Every line of the records that contains "with" should be tallied, and only the resulting number returned.

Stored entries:
====
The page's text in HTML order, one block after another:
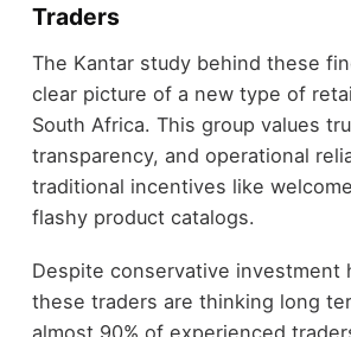
Traders
The Kantar study behind these
clear picture of a new type of
South Africa. This group values
transparency, and operational
traditional incentives like
flashy product catalogs.
Despite conservative investment
these traders are thinking long
almost 90% of experienced
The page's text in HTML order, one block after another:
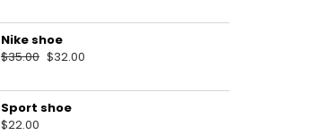
Nike shoe
$35.00 Original
was:
$35.00.
$32.00
is:
Sport shoe
$22.00
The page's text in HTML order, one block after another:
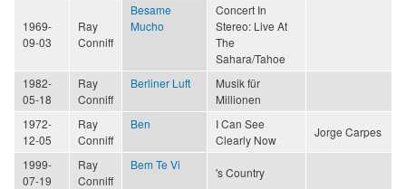
1969-
09-03
Ray
Conniff
Besame
Mucho
Concert In
Stereo: Live At
The
Sahara/Tahoe
1982-
05-18
Ray
Conniff
Berliner Luft
Musik für
Millionen
1972-
12-05
Ray
Conniff
Ben
I Can See
Clearly Now
Jorge Carpes
1999-
07-19
Ray
Conniff
Bem Te Vi
's Country
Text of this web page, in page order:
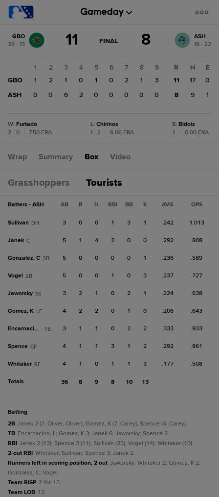
change: ASH
GBO
28 - 13
11 GAME
FINAL 8
ASH
19 - 22
1 2 3 4 5 6 7 8
9
GBO
1 2 1 0 1 0 2 1
3
ASH
0 0 6 2 0 0 0 0 0
R H
E
11
17
0
8
9 1
W: Furtado
2 - 0
7.50 ERA
L: Chirinos
1 - 2
6.06 ERA
S: Bidois
2
0.00 ERA
Wrap Summary Box Video
Grasshoppers Tourists
Batters - ASH AB R H RBI BB K AVG OPS
Sullivan DH 3 0 0 1 3 1 .242 1.013
Janek C 5 1 4 2 0 0 .292 .808
Gonzalez, C 3B 5 0 0 0 0 1 .236 .589
Vogel 2B 5 0 0 1 0 3 .237 .727
Jaworsky SS 3 2 1 0 2 1 .224 .638
Gomez, K LF 4 2 2 0 1 0 .206 .643
Encarnacion, L 1B 3 1 1 0 2 2 .333 .933
Spence CF 4 1 1 3 1 2 .292 .861
Whitaker RF 4 1 0 1 1 3 .177 .508
Totals 36 8 9 8 10 13
batting
2B Janek 2 (7, Oliver, Oliver); Gomez, K (7, Carey); Spence (4, Carey).
TB Encarnacion, L; Gomez, K 3; Janek 6; Jaworsky; Spence 2.
RBI Janek 2 (13); Spence 3 (11); Sullivan (25); Vogel (14); Whitaker (10).
2-out RBI Whitaker; Sullivan; Spence 3; Janek 2.
Runners left in scoring position, 2 out Jaworsky; Whitaker 2; Gomez, K 2;
Gonzalez, C; Vogel.
Team RISP 2-for-15.
Team LOB 12.
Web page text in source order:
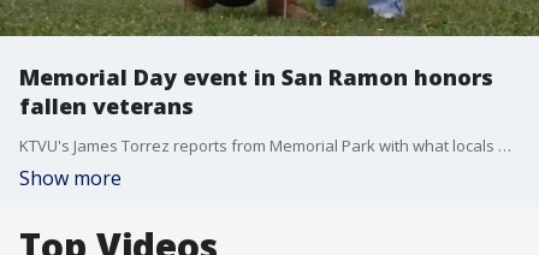
Memorial Day event in San Ramon honors
fallen veterans
KTVU's James Torrez reports from Memorial Park with what locals did to remember fallen service members who were San Ramon natives.
Show more
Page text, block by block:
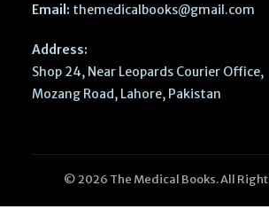
Email: themedicalbooks@gmail.com
Address:
Shop 24, Near Leopards Courier Office,
Mozang Road, Lahore, Pakistan
© 2026 The Medical Books. All
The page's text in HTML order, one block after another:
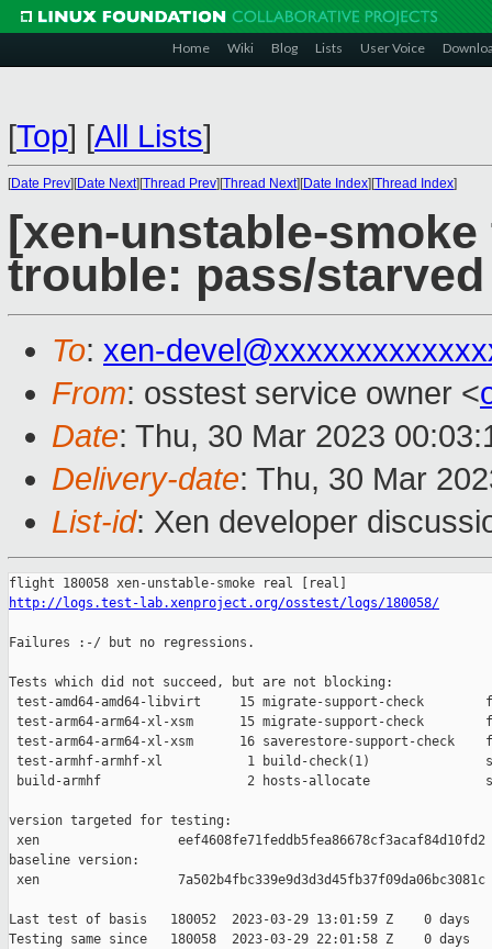
Home Wiki Blog Lists User Voice
[Top] [All Lists]
[Date Prev][Date Next][Thread Prev][Thread Next][Date Index][Thread Index]
[xen-unstable-
trouble: pass/starved
To: xen-
From: osstest service owner <
Date: Thu, 30 Mar 2023
Delivery-date: Thu, 30 Mar
List-id: Xen developer
http://logs.test-lab.xenproject.org/osstest/logs/180058/
Failures :-/ but no regressions.
Tests which did not succeed, but are not blocking:
test-amd64-amd64-libvirt     15 migrate-support-check
test-arm64-arm64-xl-xsm      15 migrate-support-check
test-arm64-arm64-xl-xsm      16 saverestore-support-check
test-armhf-armhf-xl           1 build-check(1)
build-armhf                   2 hosts-allocate
version targeted for testing:
xen                  eef4608fe71feddb5fea86678cf3acaf84d10fd2
baseline version:
xen                  7a502b4fbc339e9d3d3d45fb37f09da06bc3081c
Last test of basis   180052  2023-03-29 13:01:59 Z    0 days
Testing same since   180058  2023-03-29 22:01:58 Z    0 days
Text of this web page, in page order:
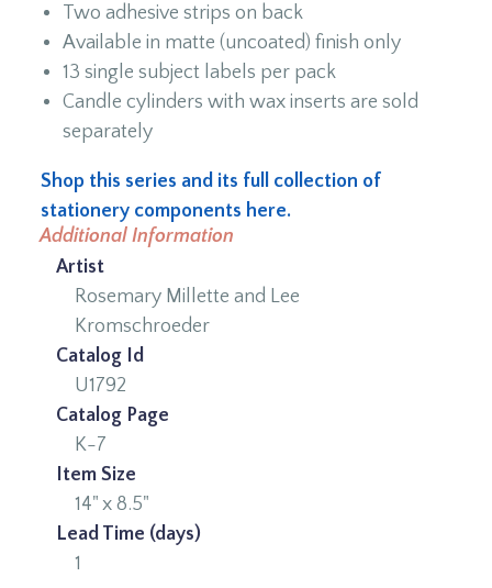
Two adhesive strips on back
Available in matte (uncoated) finish only
13 single subject labels per pack
Candle cylinders with wax inserts are sold
separately
Shop this series and its full collection of
stationery components here.
Additional Information
Artist
Rosemary Millette and Lee
Kromschroeder
Catalog Id
U1792
Catalog Page
K-7
Item Size
14" x 8.5"
Lead Time (days)
1
====
● Result of the task
2